Analysis and comparison of the orbit determination accuracy of TianQin based on multiple ground-based measurements

Abstract

Abstract TianQin project, a Chinese initiative in space gravitational wave detection, demands high precision in satellite orbit during both entry and scientific operations. As means of developmental maturation, ground-based measurements play a vital role in ensuring the smooth execution of TianQin satellite’s detection mission. This paper conducts a simulation analysis by utilizing various ground-based measurement data, including the China Deep Space Network (CDSN), S/Ka-band ranging system, and Satellite Laser Ranging (SLR).
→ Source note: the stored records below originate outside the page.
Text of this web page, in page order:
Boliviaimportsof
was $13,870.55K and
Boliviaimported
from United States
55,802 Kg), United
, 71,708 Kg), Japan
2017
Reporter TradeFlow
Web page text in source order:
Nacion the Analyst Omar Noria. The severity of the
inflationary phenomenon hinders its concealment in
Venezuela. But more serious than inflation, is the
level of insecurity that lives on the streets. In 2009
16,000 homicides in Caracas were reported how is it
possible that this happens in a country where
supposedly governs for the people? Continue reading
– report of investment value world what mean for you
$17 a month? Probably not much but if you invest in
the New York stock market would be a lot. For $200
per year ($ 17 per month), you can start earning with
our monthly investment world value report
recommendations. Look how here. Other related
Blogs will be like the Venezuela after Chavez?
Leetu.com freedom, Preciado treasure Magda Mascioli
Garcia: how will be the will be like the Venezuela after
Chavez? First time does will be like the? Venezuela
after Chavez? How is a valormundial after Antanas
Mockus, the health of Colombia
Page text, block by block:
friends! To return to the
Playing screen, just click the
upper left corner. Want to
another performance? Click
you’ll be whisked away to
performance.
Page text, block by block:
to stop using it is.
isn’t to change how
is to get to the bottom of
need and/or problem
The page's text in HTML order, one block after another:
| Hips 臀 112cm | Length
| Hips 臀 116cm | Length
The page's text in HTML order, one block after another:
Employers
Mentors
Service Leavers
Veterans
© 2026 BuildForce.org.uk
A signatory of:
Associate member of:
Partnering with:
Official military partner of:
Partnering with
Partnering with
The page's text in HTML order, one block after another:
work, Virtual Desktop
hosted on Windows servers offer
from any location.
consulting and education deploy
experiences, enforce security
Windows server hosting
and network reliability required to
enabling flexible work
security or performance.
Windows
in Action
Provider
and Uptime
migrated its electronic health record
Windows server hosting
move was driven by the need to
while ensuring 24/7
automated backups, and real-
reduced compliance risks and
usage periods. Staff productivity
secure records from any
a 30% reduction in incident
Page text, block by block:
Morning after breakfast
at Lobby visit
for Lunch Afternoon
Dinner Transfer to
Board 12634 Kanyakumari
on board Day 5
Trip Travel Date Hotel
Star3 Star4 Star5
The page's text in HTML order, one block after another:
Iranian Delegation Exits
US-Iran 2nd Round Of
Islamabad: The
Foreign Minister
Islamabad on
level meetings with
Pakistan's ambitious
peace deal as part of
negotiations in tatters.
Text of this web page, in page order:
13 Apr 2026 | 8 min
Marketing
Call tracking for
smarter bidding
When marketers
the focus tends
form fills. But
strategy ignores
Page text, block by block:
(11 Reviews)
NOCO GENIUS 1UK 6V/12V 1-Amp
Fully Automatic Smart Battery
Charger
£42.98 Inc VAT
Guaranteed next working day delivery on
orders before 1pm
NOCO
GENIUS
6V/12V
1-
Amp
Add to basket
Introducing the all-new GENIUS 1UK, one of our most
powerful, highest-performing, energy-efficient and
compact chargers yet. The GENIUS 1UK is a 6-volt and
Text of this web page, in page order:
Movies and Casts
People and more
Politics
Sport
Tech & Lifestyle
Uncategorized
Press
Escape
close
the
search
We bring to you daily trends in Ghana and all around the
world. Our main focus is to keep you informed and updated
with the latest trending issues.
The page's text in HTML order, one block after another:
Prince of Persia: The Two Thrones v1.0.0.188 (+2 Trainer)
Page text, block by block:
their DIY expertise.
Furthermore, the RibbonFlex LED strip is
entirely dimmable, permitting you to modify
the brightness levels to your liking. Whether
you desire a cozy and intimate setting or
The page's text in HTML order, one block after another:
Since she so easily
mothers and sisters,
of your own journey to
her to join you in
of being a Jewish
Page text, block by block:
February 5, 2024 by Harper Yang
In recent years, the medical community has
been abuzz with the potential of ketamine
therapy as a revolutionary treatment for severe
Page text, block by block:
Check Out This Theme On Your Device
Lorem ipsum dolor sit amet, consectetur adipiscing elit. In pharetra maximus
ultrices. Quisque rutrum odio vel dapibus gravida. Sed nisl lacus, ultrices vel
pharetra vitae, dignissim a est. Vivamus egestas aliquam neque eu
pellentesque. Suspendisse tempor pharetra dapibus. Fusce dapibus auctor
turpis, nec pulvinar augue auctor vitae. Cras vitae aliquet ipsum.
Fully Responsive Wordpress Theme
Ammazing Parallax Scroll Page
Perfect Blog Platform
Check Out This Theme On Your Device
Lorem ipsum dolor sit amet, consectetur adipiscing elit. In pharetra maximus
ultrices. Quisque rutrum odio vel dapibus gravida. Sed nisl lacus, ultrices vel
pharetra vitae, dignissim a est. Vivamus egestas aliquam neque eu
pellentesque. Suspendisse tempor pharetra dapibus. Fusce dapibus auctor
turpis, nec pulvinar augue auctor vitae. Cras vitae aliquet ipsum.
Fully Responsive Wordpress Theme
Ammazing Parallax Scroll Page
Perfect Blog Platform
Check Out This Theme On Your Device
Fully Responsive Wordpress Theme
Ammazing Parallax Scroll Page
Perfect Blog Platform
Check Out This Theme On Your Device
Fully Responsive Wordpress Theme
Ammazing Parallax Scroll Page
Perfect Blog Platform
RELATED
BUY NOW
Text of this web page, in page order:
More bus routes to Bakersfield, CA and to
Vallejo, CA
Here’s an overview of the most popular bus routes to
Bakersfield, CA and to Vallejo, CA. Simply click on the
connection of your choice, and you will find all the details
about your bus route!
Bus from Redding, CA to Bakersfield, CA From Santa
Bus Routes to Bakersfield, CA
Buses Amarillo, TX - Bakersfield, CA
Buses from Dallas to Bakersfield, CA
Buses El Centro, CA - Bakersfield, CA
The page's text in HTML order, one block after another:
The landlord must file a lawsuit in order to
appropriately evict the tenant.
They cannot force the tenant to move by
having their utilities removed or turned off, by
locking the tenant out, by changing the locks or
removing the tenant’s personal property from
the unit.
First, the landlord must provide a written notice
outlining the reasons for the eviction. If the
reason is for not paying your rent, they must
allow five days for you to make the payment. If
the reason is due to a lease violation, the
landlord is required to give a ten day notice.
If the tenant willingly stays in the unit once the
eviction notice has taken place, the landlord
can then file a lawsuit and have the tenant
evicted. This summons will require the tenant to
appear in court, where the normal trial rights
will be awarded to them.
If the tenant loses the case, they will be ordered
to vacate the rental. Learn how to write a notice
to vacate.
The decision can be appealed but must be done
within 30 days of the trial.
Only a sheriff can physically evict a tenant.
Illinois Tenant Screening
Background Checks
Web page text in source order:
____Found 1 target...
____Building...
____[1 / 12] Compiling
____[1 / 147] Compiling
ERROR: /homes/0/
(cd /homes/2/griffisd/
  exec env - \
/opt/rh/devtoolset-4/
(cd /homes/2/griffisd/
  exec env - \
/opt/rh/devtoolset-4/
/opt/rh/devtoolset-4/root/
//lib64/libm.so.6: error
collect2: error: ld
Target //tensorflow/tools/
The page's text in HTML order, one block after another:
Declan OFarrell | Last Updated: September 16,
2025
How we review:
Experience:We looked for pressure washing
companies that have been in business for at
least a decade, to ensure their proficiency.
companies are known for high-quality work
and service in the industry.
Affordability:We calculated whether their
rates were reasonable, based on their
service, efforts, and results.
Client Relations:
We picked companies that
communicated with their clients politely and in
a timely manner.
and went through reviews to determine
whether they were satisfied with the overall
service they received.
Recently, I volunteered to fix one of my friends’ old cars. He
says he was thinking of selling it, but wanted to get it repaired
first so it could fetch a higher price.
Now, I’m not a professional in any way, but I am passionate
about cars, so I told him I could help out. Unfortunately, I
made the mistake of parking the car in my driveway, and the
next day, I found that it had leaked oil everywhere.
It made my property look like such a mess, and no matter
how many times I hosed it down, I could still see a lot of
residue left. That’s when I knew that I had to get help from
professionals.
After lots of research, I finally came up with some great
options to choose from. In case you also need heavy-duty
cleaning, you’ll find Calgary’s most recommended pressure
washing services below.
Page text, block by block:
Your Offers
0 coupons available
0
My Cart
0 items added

The main focus is to explore the distinctions in Precise Orbit Determination (POD) capabilities among different methods and to enhance POD accuracy through the integration of multiple techniques for TianQin satellites. The results indicate: (1) Leveraging a strategically positioned station distribution, CDSN stations offer extended observation time, averaging 17.3 h per satellite daily, compared to S/Ka’s 10.5 h. (2) In single-measurement POD scenarios, S/Ka proves superior, achieving accuracy better than 10 m and 0.4 mm s−1 for TianQin satellites with a 7-day orbit arc length. This superiority is attributed to its exceptional observational accuracy, outperforming CDSN’s 40 m and 2.2 mm s−1 for POD accuracy. (3) By integrating high-precision SLR data on the foundation of CDSN or S/Ka observations, the POD accuracy of TianQin satellites is further enhanced, despite the limited SLR data quantity.